And so we got tired. Tired of this
mortal silence, tired of all the rage, of all misunderstanding and of those
strange shadows crossing that grave we used to call bedroom, lying over that
poison we used to call bed. Our bodies are tired our desires are dead. Unable
to smile and to act as natural as a deep breath before the jump we are condemned
to roller coasters and guillotines, to fight with spike words and empty hearts,
black hearts I would say, filled with strange bile. And I will never get to
know you, you will never get to know me, as we built walls from our fear, and
we started to use love as a weapon, tears as a new kind of doom.
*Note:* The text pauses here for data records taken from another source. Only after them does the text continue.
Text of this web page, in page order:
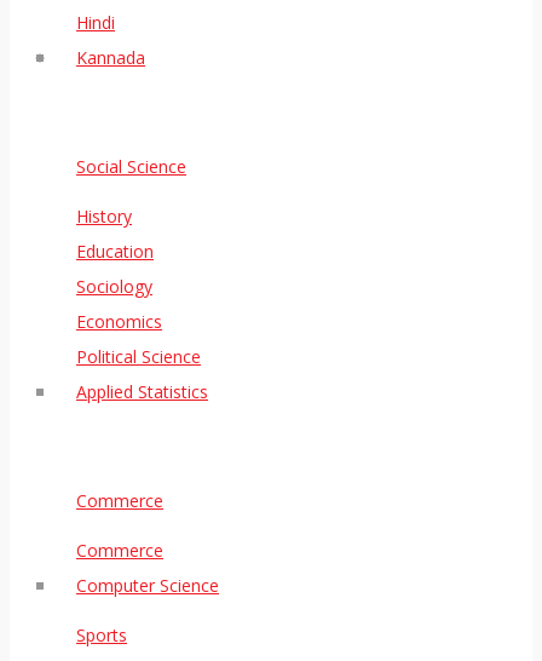
Hindi
Kannada
Social Science
History
Education
Sociology
Economics
Political Science
Applied Statistics
Commerce
Commerce
Computer Science
Sports

And every time
was more difficult, the feeling, this disgusting feeling of beauty fading away,
destroyed by all your rudeness, by all your hate and all your completely sure
of yourself behaviour. And don’t think there’s only one criminal here, I should
be punished as well, maybe for losing my strength, my motivations and specially
for losing you. For apparently never make myself clear whatever I tried to say
to you, to explode like a bomb trying to squash all that craziness that you used
to cover me with. Words can’t do much, it’s always a big monologue, and we are
just talking to our own eyes, those same eyes that wanted to live that life so
badly. And this life is now turning into strange memories, to be collected
among others of the same, and you already got a few. Just make sure to be honest with them.